Comment traduit-on l’expression « tear jerker » – littéralement « arracheur de larmes » – en français ? Selon le dictionnaire American Heritage, cette locution argotique désigne « un drame, une histoire, ou une performance qui est excessivement sentimentale ». À partir de quand le sentiment devient-il excessif ?
Les Américains semblent avoir un seuil de tolérance assez élevé pour les histoires fleur bleue. Dans L’Envers du paradis, Scott Fitzgerald proposait une division entre, d’une part, les hommes sentimentaux, qui pensent que tout restera immuable, et, d’autre part, les romantiques, qui ont « une confiance désespérée » dans le contraire.
Si son analyse est valide, le peuple américain n’est pas romantique : la production artistique des Américains consiste en grande partie à démontrer que les êtres humains sont invariables à travers le temps et l’espace. Cette conviction serait-elle liée à une vision religieuse du monde ? Si nous sommes tous les enfants d’un Dieu qui s’est déjà révélé et qui le fera de nouveau à la fin des temps, quel sens peut-on donner à l’accumulation d’événements profanes qui se sont produits les uns après les autres depuis des millénaires ? Aux yeux du maître de l’univers, un siècle ne dure pas plus longtemps qu’un battement de paupières. Par conséquent, ne faut-il pas croire que les hommes du passé appréhendaient le monde comme nous ? Que leurs perceptions et leurs mécanismes psychiques étaient proches des nôtres ?
La lecture de l’Histoire deviendrait, de cette façon, familière et rassurante. Voyager dans le temps serait comme aller dans un Starbucks à Tombouctou ou à Oulan-Bator où, malgré la distance parcourue, on peut siroter le même macchiato à la noisette que partout ailleurs. À partir de là, on peut se réjouir de ce que Freud appelait le « narcissisme des petites différences », à l’instar des touristes qui s’émerveillent de la présence de croissants et de macarons dans le menu de McDonald’s à Paris.

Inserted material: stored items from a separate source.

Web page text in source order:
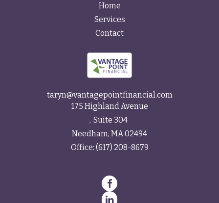
Home
Services
Contact
taryn@vantagepointfinancial.com
175 Highland Avenue
Suite 304
Needham, MA 02494
Office: (617) 208-8679
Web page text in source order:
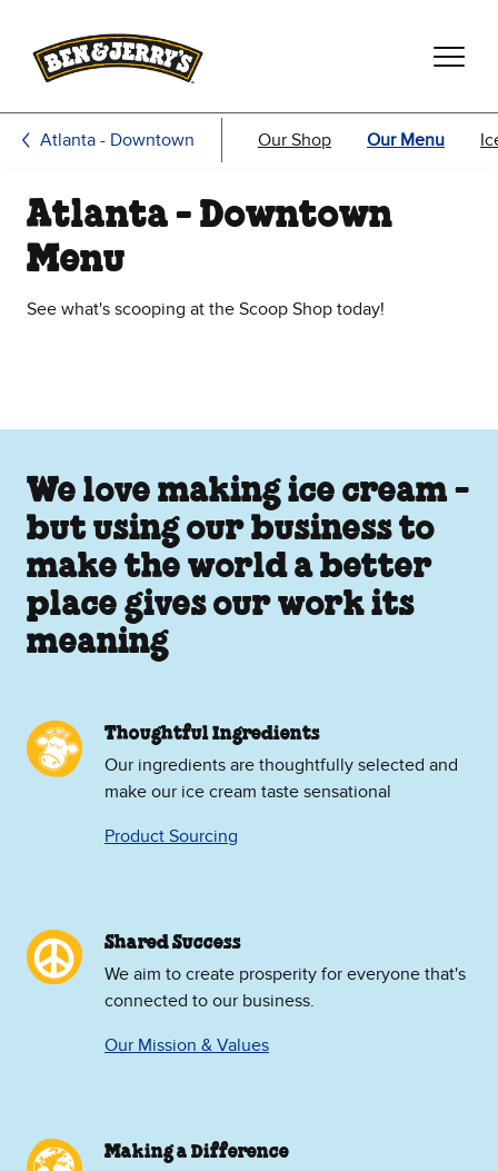
Atlanta - Downtown Our Shop Our Menu
Atlanta - Downtown
Menu
See what's scooping at the Scoop Shop today!
We love making ice cream -
but using our business to
make the world a better
place gives our work its
meaning
Thoughtful Ingredients
Our ingredients are thoughtfully selected and
make our ice cream taste sensational
Product Sourcing
Shared Success
We aim to create prosperity for everyone that's
connected to our business.
Our Mission & Values
Making a Difference
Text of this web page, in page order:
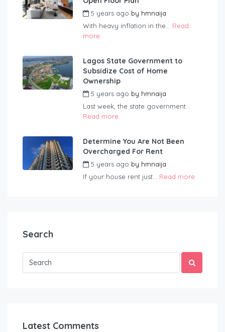
5 years ago by hmnaija
With heavy inflation in the... Read
more
Lagos State Government to
Subsidize Cost of Home
Ownership
5 years ago by hmnaija
Last week, the state government...
Read more
Determine You Are Not Been
Overcharged For Rent
5 years ago by hmnaija
If your house rent just... Read more
Search
Latest Comments
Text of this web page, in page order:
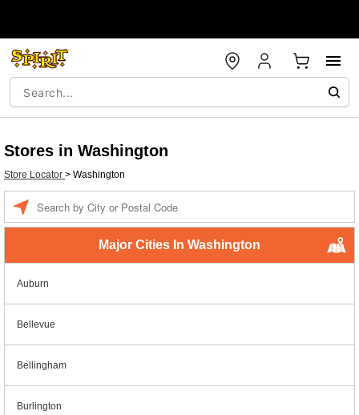
Stores in Washington
Store Locator > Washington
Major Cities In Washington
Auburn
Bellevue
Bellingham
Burlington

Dans Les Douze Tribus d’Hattie, la référence biblique sert à encadrer l’histoire de la grande migration afro-américaine du XXe siècle. Hormis cela, les personnages dépeints dans les scènes qui couvrent la période 1925-1980 ressemblent à nos contemporains, avec la technologie et les droits civiques en moins. Du « roman » ce livre n’a que l’étiquette : ses dix chapitres autonomes fonctionnent comme des nouvelles et contiennent peu de passerelles entre eux, si ce n’est le rapport de filiation qui lie les héros des divers épisodes. Le puzzle ainsi créé oblige le lecteur à construire lui-même l’arbre généalogique de la famille d’Hattie, jeu qui n’est pas sans plaisir. C’est peut-être l’un des messages du texte : le mythe fondamental d’un pays peuplé des descendants de la migration serait-il celui de la généalogie ?

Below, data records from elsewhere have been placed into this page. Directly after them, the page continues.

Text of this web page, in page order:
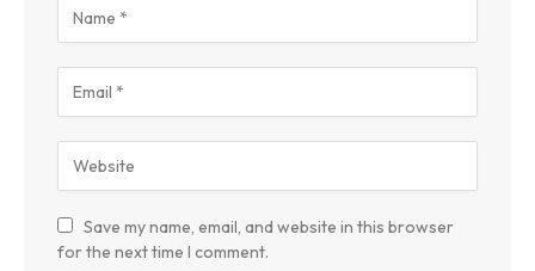
Save my name, email, and website in this browser
for the next time I comment.
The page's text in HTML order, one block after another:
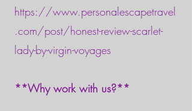
https://www.personalescapetravel
.com/post/honest-review-scarlet-
lady-by-virgin-voyages
**Why work with us?**
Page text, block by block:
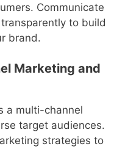
Communicate
to build
brand.
Marketing and
a multi-channel
target audiences.
strategies to
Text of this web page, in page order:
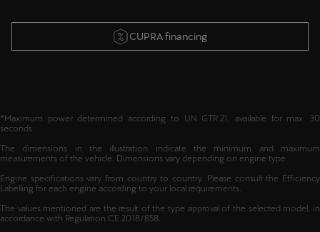
CUPRA financing
*Maximum power determined according to UN GTR.21, available for max. 30
seconds.
The dimensions in the illustration indicate the minimum and maximum
measurements of the vehicle. Dimensions vary depending on engine type.
Engine specifications vary from country to country. Please consult the Efficiency
Labelling for each engine according to your local requirements.
The values mentioned are the result of the type approval of the selected model, in
accordance with Regulation CE 2018/858.
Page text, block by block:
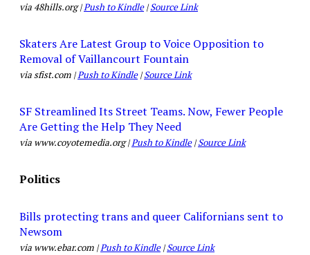
via 48hills.org |Push to Kindle|Source Link
Skaters Are Latest Group to Voice Opposition to
Removal of Vaillancourt Fountain
via sfist.com |Push to Kindle|Source Link
SF Streamlined Its Street Teams. Now, Fewer People
Are Getting the Help They Need
via www.coyotemedia.org |Push to Kindle|Source Link
Politics
Bills protecting trans and queer Californians sent to
Newsom
via www.ebar.com |Push to Kindle|Source Link
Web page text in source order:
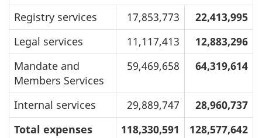
Registry services
17,853,773
22,413,995
Legal services
11,117,413
12,883,296
Mandate and
Members Services
59,469,658 64,319,614
Internal services 29,889,747
28,960,737
Total expenses
118,330,591
128,577,642
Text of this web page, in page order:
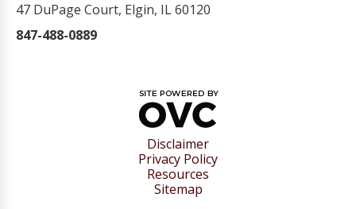
47 DuPage Court, Elgin, IL 60120
847-488-0889
Disclaimer
Privacy Policy
Resources
Sitemap
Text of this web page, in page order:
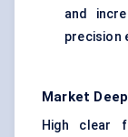
and
precision
Market
High clear
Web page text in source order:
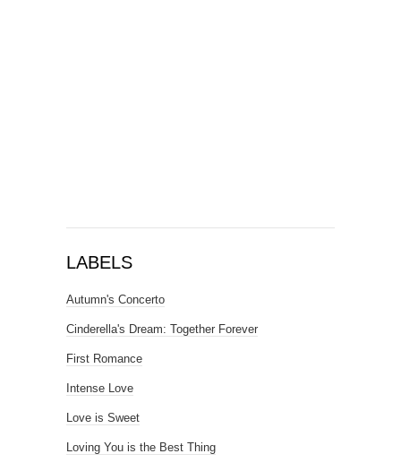
LABELS
Autumn's Concerto
Cinderella's Dream: Together Forever
First Romance
Intense Love
Love is Sweet
Loving You is the Best Thing
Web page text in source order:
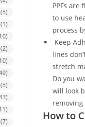
PPFs
to use
process
Keep
lines
stretch
Do you
will look
How to
(5)
(1)
(2)
(5)
(7)
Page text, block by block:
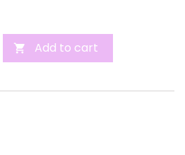
 Add to cart
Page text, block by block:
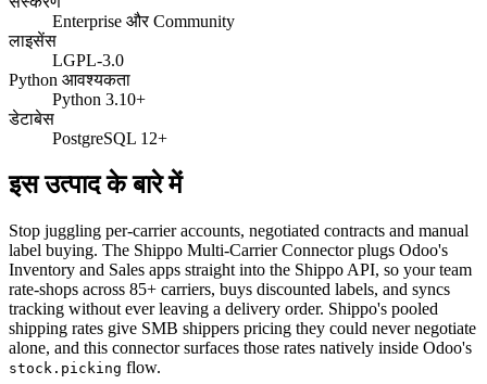
Enterprise और Community
लाइसेंस
LGPL-3.0
Python आवश्यकता
Python 3.10+
डेटाबेस
PostgreSQL 12+
इस उत्पाद के बारे में
Stop juggling per-carrier accounts, negotiated contracts and manual
label buying. The Shippo Multi-Carrier Connector plugs Odoo's
Inventory and Sales apps straight into the Shippo API, so your team
rate-shops across 85+ carriers, buys discounted labels, and syncs
tracking without ever leaving a delivery order. Shippo's pooled
shipping rates give SMB shippers pricing they could never negotiate
alone, and this connector surfaces those rates natively inside Odoo's
stock.picking flow.
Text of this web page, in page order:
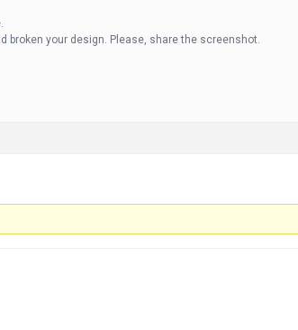
broken your design. Please, share the screenshot.
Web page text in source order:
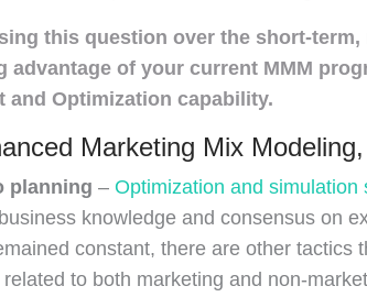
this question over the short-
advantage of your current MMM
and Optimization capability.
Marketing Mix
planning – Optimization and simulation
knowledge and consensus on
constant, there are other tactics
to both marketing and non-

À part le dernier, consacré à une petite-fille d’Hattie, tous les chapitres sont centrés sur des enfants de la famille, en général sur un seul à la fois. Ayana Mathis a imaginé ses personnages, selon ses termes, comme des « stroboscopes ». Elle voulait qu’ils éclatassent et s’éteignissent rapidement. La forme qu’elle a choisie, celle de la nouvelle, se prête parfaitement à l’exercice.

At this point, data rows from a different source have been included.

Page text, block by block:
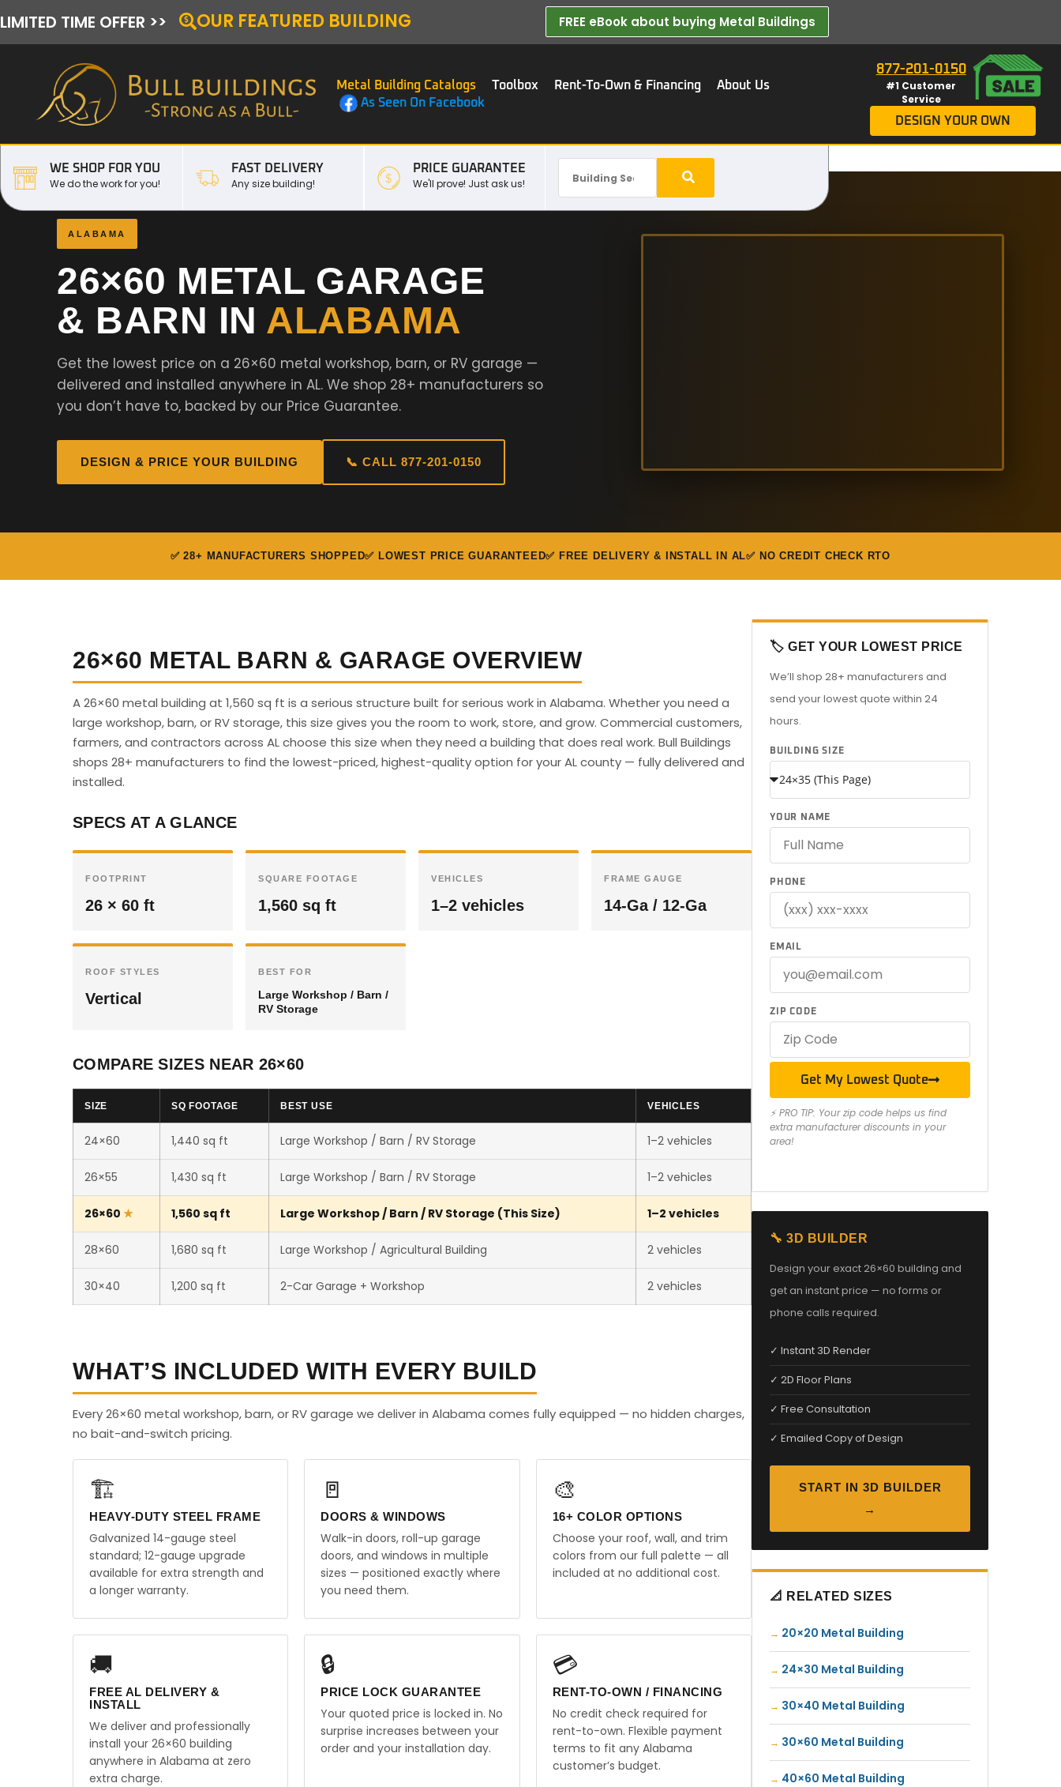
LIMITED TIME OFFER >> OUR FEATURED BUILDING FREE eBook about buying Metal Buildings​
Metal Building Catalogs Toolbox Rent-To-Own & Financing
About Us
As Seen On Facebook
877-201-0150
#1 Customer
Service
DESIGN YOUR OWN
WE SHOP FOR YOU
We do the work for you!
FAST DELIVERY
Any size building!
PRICE GUARANTEE
We'll prove! Just ask us!
ALABAMA
26×60 METAL GARAGE
& BARN IN ALABAMA
Get the lowest price on a 26×60 metal workshop, barn, or RV garage —
delivered and installed anywhere in AL. We shop 28+ manufacturers so
you don’t have to, backed by our Price Guarantee.
DESIGN & PRICE YOUR BUILDING 📞 CALL 877-201-0150
✅ 28+ MANUFACTURERS SHOPPED✅ LOWEST PRICE GUARANTEED✅ FREE DELIVERY & INSTALL IN AL✅ NO CREDIT CHECK RTO
26×60 METAL BARN & GARAGE OVERVIEW
A 26×60 metal building at 1,560 sq ft is a serious structure built for serious work in Alabama. Whether you need a
large workshop, barn, or RV storage, this size gives you the room to work, store, and grow. Commercial customers,
farmers, and contractors across AL choose this size when they need a building that does real work. Bull Buildings
shops 28+ manufacturers to find the lowest-priced, highest-quality option for your AL county — fully delivered and
installed.
SPECS AT A GLANCE
FOOTPRINT
26 × 60 ft
SQUARE FOOTAGE
1,560 sq ft
VEHICLES
1–2 vehicles
FRAME GAUGE
14-Ga / 12-Ga
ROOF STYLES
Vertical
BEST FOR
Large Workshop / Barn /
RV Storage
COMPARE SIZES NEAR 26×60
SIZE SQ FOOTAGE BEST USE VEHICLES
24×60 1,440 sq ft Large Workshop / Barn / RV Storage 1–2 vehicles
26×55 1,430 sq ft Large Workshop / Barn / RV Storage 1–2 vehicles
26×60 1,560 sq ft Large Workshop / Barn / RV Storage (This Size) 1–2 vehicles
28×60 1,680 sq ft Large Workshop / Agricultural Building 2 vehicles
30×40 1,200 sq ft 2-Car Garage + Workshop 2 vehicles
WHAT’S INCLUDED WITH EVERY BUILD
Every 26×60 metal workshop, barn, or RV garage we deliver in Alabama comes fully equipped — no hidden charges,
no bait-and-switch pricing.
🏗️
HEAVY-DUTY STEEL FRAME
Galvanized 14-gauge steel
standard; 12-gauge upgrade
available for extra strength and
a longer warranty.
🚪
DOORS & WINDOWS
Walk-in doors, roll-up garage
doors, and windows in multiple
sizes — positioned exactly where
you need them.
🎨
16+ COLOR OPTIONS
Choose your roof, wall, and trim
colors from our full palette — all
included at no additional cost.
🚚
FREE AL DELIVERY &
INSTALL
We deliver and professionally
install your 26×60 building
anywhere in Alabama at zero
extra charge.
🔒
PRICE LOCK GUARANTEE
Your quoted price is locked in. No
surprise increases between your
order and your installation day.
💳
RENT-TO-OWN / FINANCING
No credit check required for
rent-to-own. Flexible payment
terms to fit any Alabama
customer’s budget.
🏷️ GET YOUR LOWEST PRICE
We’ll shop 28+ manufacturers and
send your lowest quote within 24
hours.
BUILDING SIZE
YOUR NAME
PHONE
EMAIL
ZIP CODE
Get My Lowest Quote
⚡ PRO TIP: Your zip code helps us find
extra manufacturer discounts in your
area!
🔧 3D BUILDER
Design your exact 26×60 building and
get an instant price — no forms or
phone calls required.
✓ Instant 3D Render
✓ 2D Floor Plans
✓ Free Consultation
✓ Emailed Copy of Design
START IN 3D BUILDER
→
📐 RELATED SIZES
20×20 Metal Building
24×30 Metal Building
30×40 Metal Building
30×60 Metal Building
40×60 Metal Building

Il est difficile de lire Les Douze Tribus d’Hattie sans pleurer, même si l’on rejette la sentimentalité. Peut-on rester indifférent à la malédiction qui semble avoir frappé chacun des membres de cette famille ? À commencer par Hattie, la matriarche qui a quitté sa Géorgie natale en 1923 pour s’installer à Philadelphie, ville emblématique de la liberté – on pense par exemple à la Liberty Bell qui s’y trouve et à la chanson Philadelphia Freedom d’Elton John. Elle suit le chemin tracé par Moïse qui a mené les Hébreux hors d’Égypte jusqu’en Terre promise. Sur ce point, l’analogie biblique ne fonctionne pas parfaitement, parce que Jacob (rebaptisé « Israël »), patriarche et fondateur des douze tribus, est mort en Égypte, abandonnant sa progéniture à un esclavage futur.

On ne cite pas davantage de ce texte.